Russian peacekeepers were deployed in 2020 to end a war over Nagorno-Karabakh, the second that Armenia and Azerbaijan have fought since the 1991 Soviet collapse. The mountain enclave is internationally recognized as part of Azerbaijan but populated mainly by ethnic Armenians.
The Russian armed forces said the peacekeepers were now headed by Colonel-General Alexander Lentsov, deputy commander-in-chief of the Russian ground forces. He replaces Major-General Andrei Volkov, a more junior officer.
No reason was given for the change, announced hours after a telephone conversation between Russian President Vladimir Putin and Armenian Prime Minister Nikol Pashinyan.

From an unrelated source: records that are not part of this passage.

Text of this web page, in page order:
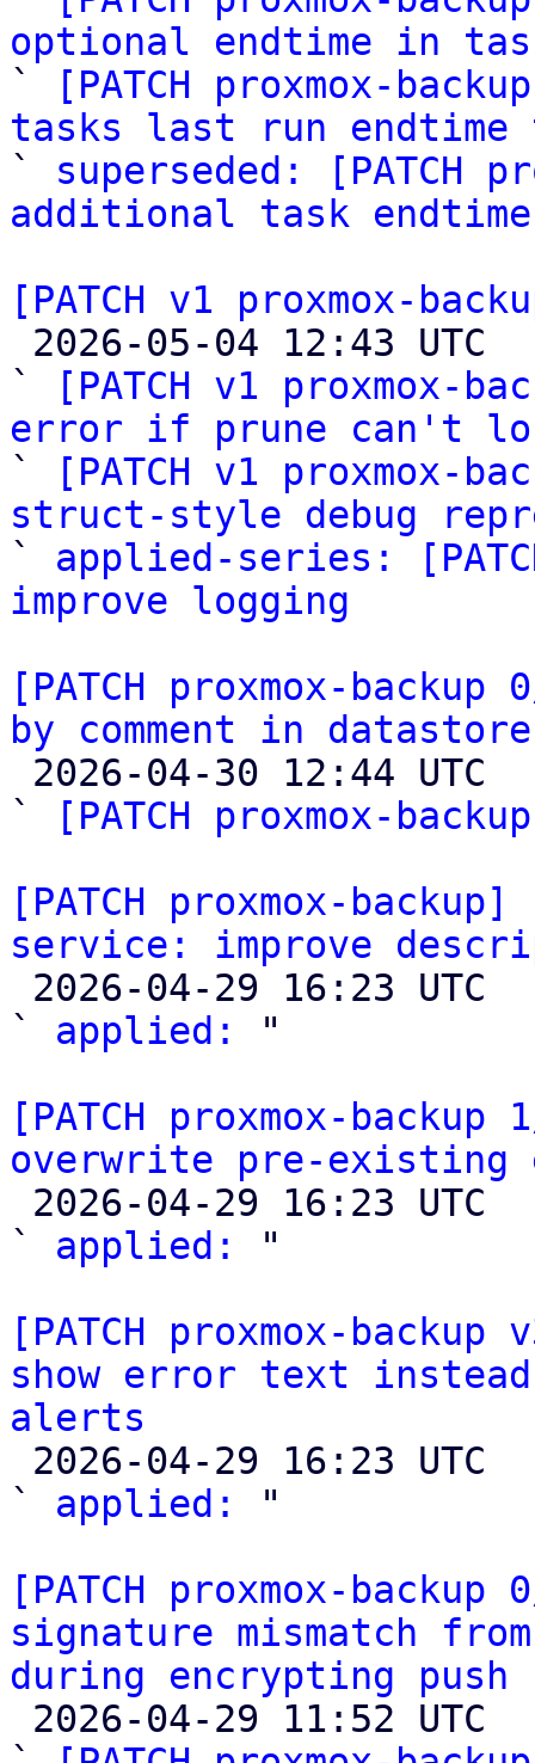
optional endtime in
`
[PATCH proxmox-
tasks last run endtime
` superseded: [PATCH
additional task
[PATCH v1 proxmox-
`
[PATCH v1 proxmox-
error if prune can't
`
[PATCH v1 proxmox-
struct-style debug
` applied-series:
improve logging
[PATCH proxmox-
by comment in datastore
`
[PATCH proxmox-
[PATCH proxmox-
service: improve
` applied:
"
[PATCH proxmox-
overwrite pre-existing
` applied:
"
[PATCH proxmox-
show error text
alerts
` applied:
"
[PATCH proxmox-
signature mismatch
during encrypting push
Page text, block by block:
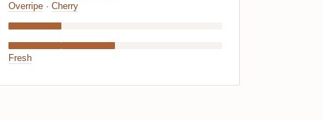
Overripe· Cherry
Fresh
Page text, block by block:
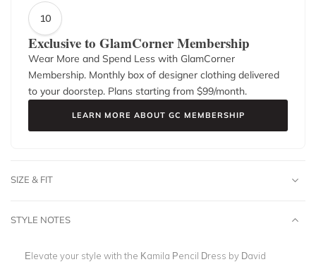
10
Exclusive to GlamCorner Membership
Wear More and Spend Less with GlamCorner
Membership. Monthly box of designer clothing delivered
to your doorstep. Plans starting from $99/month.
LEARN MORE ABOUT GC MEMBERSHIP
SIZE & FIT
STYLE NOTES
Elevate your style with the Kamila Pencil Dress by David
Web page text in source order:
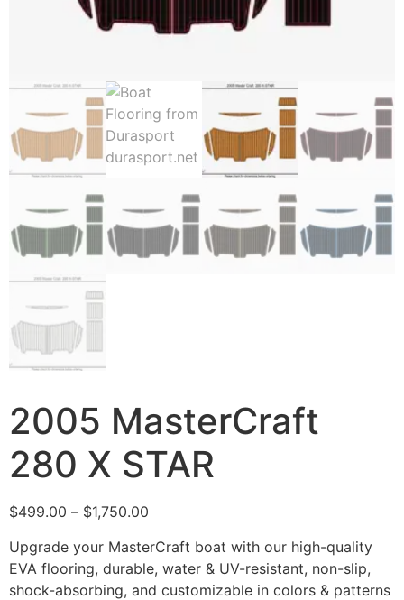
2005 MasterCraft
280 X STAR
$499.00 – $1,750.00
Upgrade your MasterCraft boat with our high-quality
EVA flooring, durable, water & UV-resistant, non-slip,
shock-absorbing, and customizable in colors & patterns
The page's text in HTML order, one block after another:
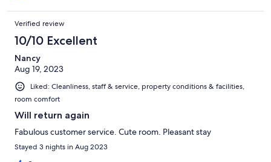
Verified review
10/10 Excellent
Nancy
Aug 19, 2023
Liked: Cleanliness, staff & service, property conditions & facilities,
room comfort
Will return again
Fabulous customer service. Cute room. Pleasant stay
Stayed 3 nights in Aug 2023
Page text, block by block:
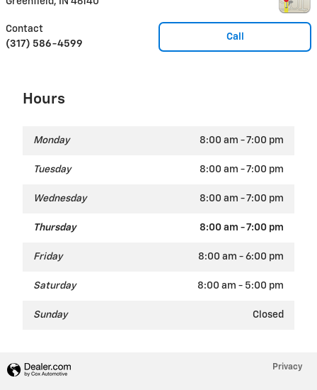
Call
Contact
(317) 586-4599
Hours
Monday 8:00 am - 7:00 pm
Tuesday 8:00 am - 7:00 pm
Wednesday 8:00 am - 7:00 pm
Thursday 8:00 am - 7:00 pm
Friday 8:00 am - 6:00 pm
Saturday 8:00 am - 5:00 pm
Sunday Closed
Privacy
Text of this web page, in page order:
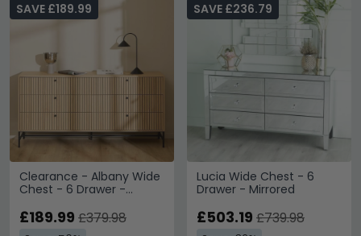
Clearance - Albany Wide
Chest - 6 Drawer -
SAVE £189.99
£189.99 £379.98
Lucia Wide Chest - 6
Drawer - Mirrored
SAVE £236.79
£503.19 £739.98
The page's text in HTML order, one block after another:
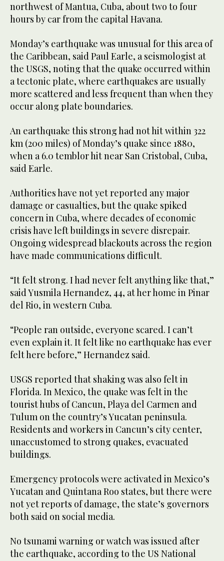
northwest of Mantua, Cuba, about two to four
hours by car from the capital Havana.
Monday’s earthquake was unusual for this area of
the Caribbean, said Paul Earle, a ‌seismologist at
‌the USGS, noting that the quake occurred ​within
‌a ⁠tectonic ​plate, where earthquakes ⁠are usually
more scattered and less frequent than when they
occur along plate boundaries.
An earthquake this strong had not hit within 322
km (200 miles) of Monday’s quake since 1880,
when a 6.0 temblor hit near San Cristobal, Cuba,
said Earle.
Authorities have not yet reported any major
damage or casualties, but ⁠the quake spiked
concern in Cuba, where ‌decades of economic
crisis have left ‌buildings in severe disrepair.
Ongoing widespread blackouts ​across the region
have ‌made communications difficult.
“It felt strong. I had never felt anything ‌like that,”
said Yusmila Hernandez, 44, at her home in Pinar
del Rio, in western Cuba.
“People ran outside, everyone scared. I can’t
even explain it. It felt like no earthquake has ever
felt ‌here before,” Hernandez said.
USGS reported that shaking was also felt in
Florida. In Mexico, the quake ⁠was felt ⁠in the
tourist hubs of Cancun, Playa del Carmen and
Tulum on the country’s Yucatan peninsula.
Residents and workers in Cancun’s city center,
unaccustomed to strong quakes, evacuated
buildings.
Emergency protocols were activated in Mexico’s
Yucatan and Quintana Roo states, but there were
not yet reports of damage, the state’s governors
both said on social media.
No tsunami warning or watch was issued after
the earthquake, according to the US National

Armenia has voiced increasing frustration that the Russian force has failed to keep open the Lachin corridor, the only land route that links it to Karabakh across Azerbaijani territory.
Russian media quoted an Armenian spokesperson on Tuesday as saying the country had appealed to the International Court of Justice over Azerbaijan’s installation of a checkpoint on the highway on Sunday, calling it a “flagrant violation” of Baku’s obligation to ensure free movement.
Azerbaijani Deputy Foreign Minister Elnur Mammadov said the checkpoint was set up in response to “safety concerns in light of Armenia’s continued misuse of the road for the transport of weapons and other illegal activities.”
He added: “We continue to be in close contact with the ICRC [International Committee of the Red Cross] and the Russian peacekeeping contingent to best facilitate humanitarian access.”
An Armenian spokesperson did not respond to a request for comment.